The risk here is version skew: auth team ships the SPI JAR before theme has the page, or vice versa. Mitigations:

- **Fallback template**: auth team can ship a minimal default `select-tenant.ftl` in their SPI JAR so Keycloak doesn't 500 if the theme hasn't caught up. Keycloak resolves theme templates first, but falls back to provider-bundled ones.
- **Feature flag the authenticator**: keep it out of the active flow until both JARs are in prod. Toggle via Terraform realm config.
- **Same-release coordination**: for flows where fallback is ugly, cut both releases together — theme v1.5.0 + SPI v0.3.0 in the same change window.

### Things that are *not* possible this way

- **Fully custom non-Keycloak UI for the extra step** — e.g., hosting the tenant selector in your own SPA and then resuming the Keycloak flow. Technically doable via `ACTION_TOKEN` and custom required actions, but it's a lot of machinery and loses Keycloak's CSRF/session protections mid-flow. Don't go here unless you have a strong reason.
- **Client-side-only steps** — anything that must influence token claims has to run server-side in the authenticator. JS in the Keycloakify page can enhance UX but can't be trusted for authz decisions.

## Gotchas

- **Asset URLs behind CDN/reverse proxy**: Keycloak emits asset paths based on `KC_HOSTNAME` / `KC_PROXY_HEADERS`. Get these wrong and your theme's CSS/JS 404s only in staging/prod.
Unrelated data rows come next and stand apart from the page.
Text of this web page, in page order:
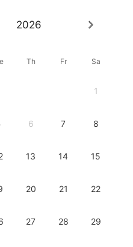
2026
Th Fr Sa
1
6 7 8
13 14 15
20 21 22
27 28 29
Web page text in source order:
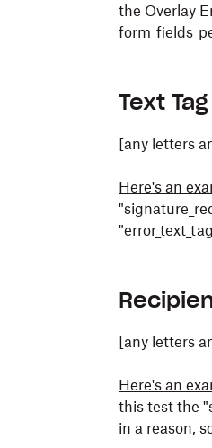
the Overlay
Text
[any letters
Here's an
[any letters
Here's an
this test the
in a reason,
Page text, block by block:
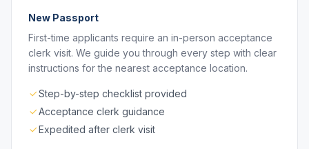
New Passport
First-time applicants require an in-person acceptance
clerk visit. We guide you through every step with clear
instructions for the nearest acceptance location.
Step-by-step checklist provided
Acceptance clerk guidance
Expedited after clerk visit
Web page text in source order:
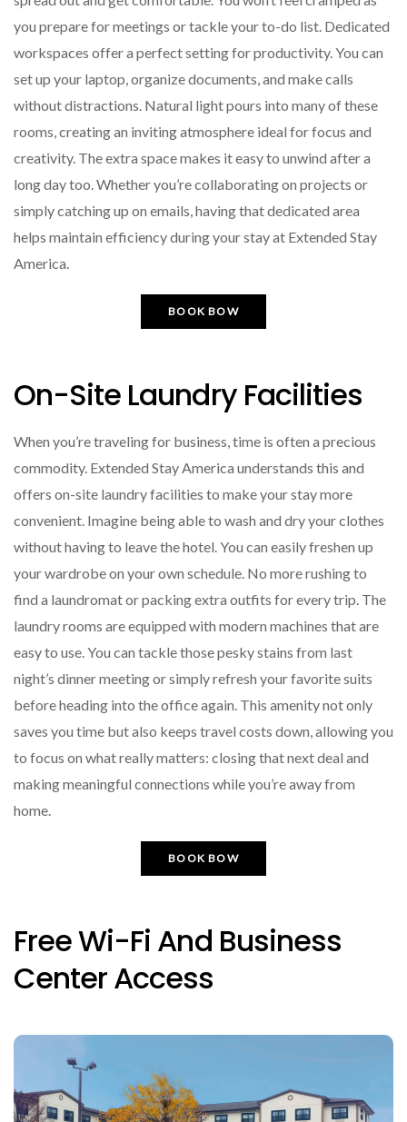
you prepare for meetings or tackle your to-do list. Dedicated
workspaces offer a perfect setting for productivity. You can
set up your laptop, organize documents, and make calls
without distractions. Natural light pours into many of these
rooms, creating an inviting atmosphere ideal for focus and
creativity. The extra space makes it easy to unwind after a
long day too. Whether you’re collaborating on projects or
simply catching up on emails, having that dedicated area
helps maintain efficiency during your stay at Extended Stay
America.
BOOK BOW
On-Site Laundry Facilities
When you’re traveling for business, time is often a precious
commodity. Extended Stay America understands this and
offers on-site laundry facilities to make your stay more
convenient. Imagine being able to wash and dry your clothes
without having to leave the hotel. You can easily freshen up
your wardrobe on your own schedule. No more rushing to
find a laundromat or packing extra outfits for every trip. The
laundry rooms are equipped with modern machines that are
easy to use. You can tackle those pesky stains from last
night’s dinner meeting or simply refresh your favorite suits
before heading into the office again. This amenity not only
saves you time but also keeps travel costs down, allowing you
to focus on what really matters: closing that next deal and
making meaningful connections while you’re away from
home.
BOOK BOW
Free Wi-Fi And Business
Center Access
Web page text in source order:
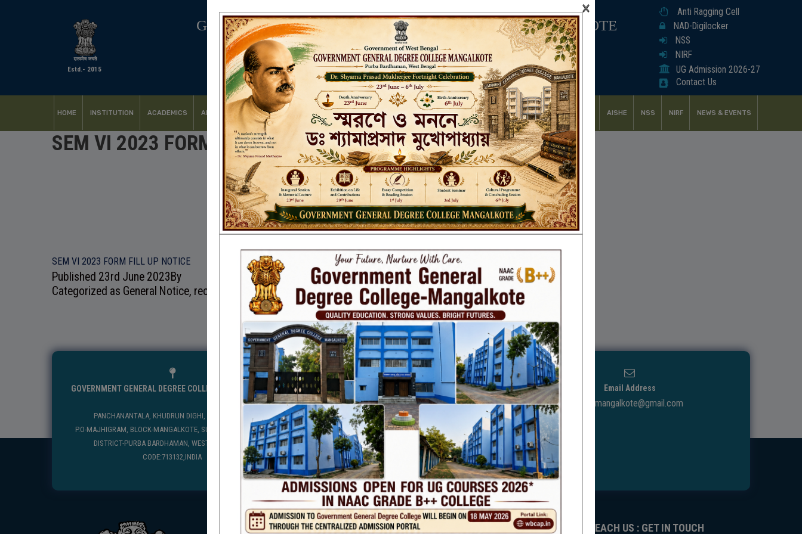
Estd.- 2015
GOVERNMENT GENERAL DEGREE COLLEGE, MANGALKOTE
Affiliated to the University of Burdwan
Recognized by UGC u/s 2(f) & 12(B)
NAAC ACCREDITED:
Anti Ragging Cell
NAD-Digilocker
NSS
NIRF
UG Admission 2026-27
Contact Us
HOME INSTITUTION ACADEMICS ADMISSION FACILITIES RESEARCH & EXTENSION DEPARTMENTS NAAC IQAC STUDENT SUPPORT AISHE NSS NIRF NEWS & EVENTS
SEM VI 2023 FORM FILL UP
SEM VI 2023 FORM FILL UP NOTICE
Published 23rd June 2023By
Categorized as General Notice, recentnotice
GOVERNMENT GENERAL DEGREE COLLEGE, MANGALKOTE
PANCHANANTALA, KHUDRUN DIGHI, MANGALKOTE
P.O-MAJHIGRAM, BLOCK-MANGALKOTE, SUB DIVISION-KATWA,
DISTRICT-PURBA BARDHAMAN, WEST BENGAL, PIN
CODE:713132,INDIA
Phone
Help line : 7980875551/9679211754
Email Address
ggdcmangalkote@gmail.com
USEFUL LINKS IMPORTANT REACH US : GET IN TOUCH
×
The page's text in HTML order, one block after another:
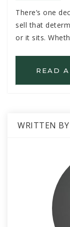
There’s one
sell that
or it sits.
READ
WRITTEN BY
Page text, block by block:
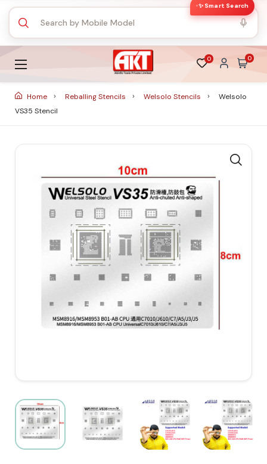
✨ Smart Search
0 0
Home Reballing Stencils Welsolo Stencils
Welsolo
VS35 Stencil
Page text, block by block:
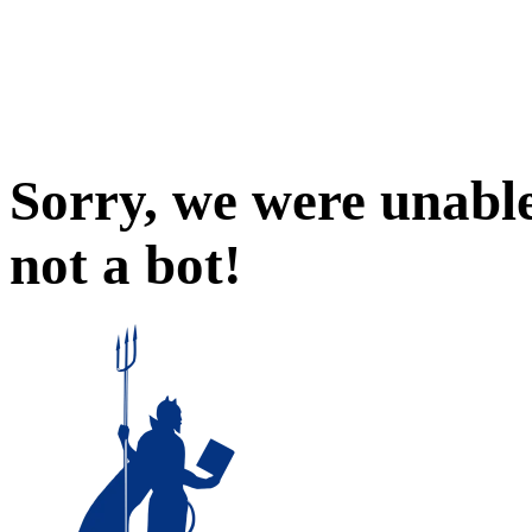
Sorry, we were
not a bot!
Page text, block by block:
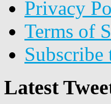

Test with production-equivalent ingress in at least one pre-prod env.
- **`kc.sh build` in optimized mode**: if you run Keycloak with `--optimized`, you must rebuild after adding a provider JAR. Bake it in.
- **Freemarker escape**: Keycloakify handles this, but any string you render from `kcContext` inside `dangerouslySetInnerHTML` is a footgun. Don't.
- **i18n**: message bundles live in `src/login/i18n.ts`. Missing keys fall back to Keycloak defaults, which look out of place. Add a test that fails on missing keys for your supported locales.
- **Version coupling**: Keycloakify releases track Keycloak majors. Upgrading Keycloak → upgrade Keycloakify → regenerate `kc.gen.ts` → re-test every page. Don't skip majors.
- **Account console v2/v3**: Keycloak 24+ ships a React-based account console. If you're customizing that, it's a different Keycloakify entrypoint than login — check which version your Keycloak runs.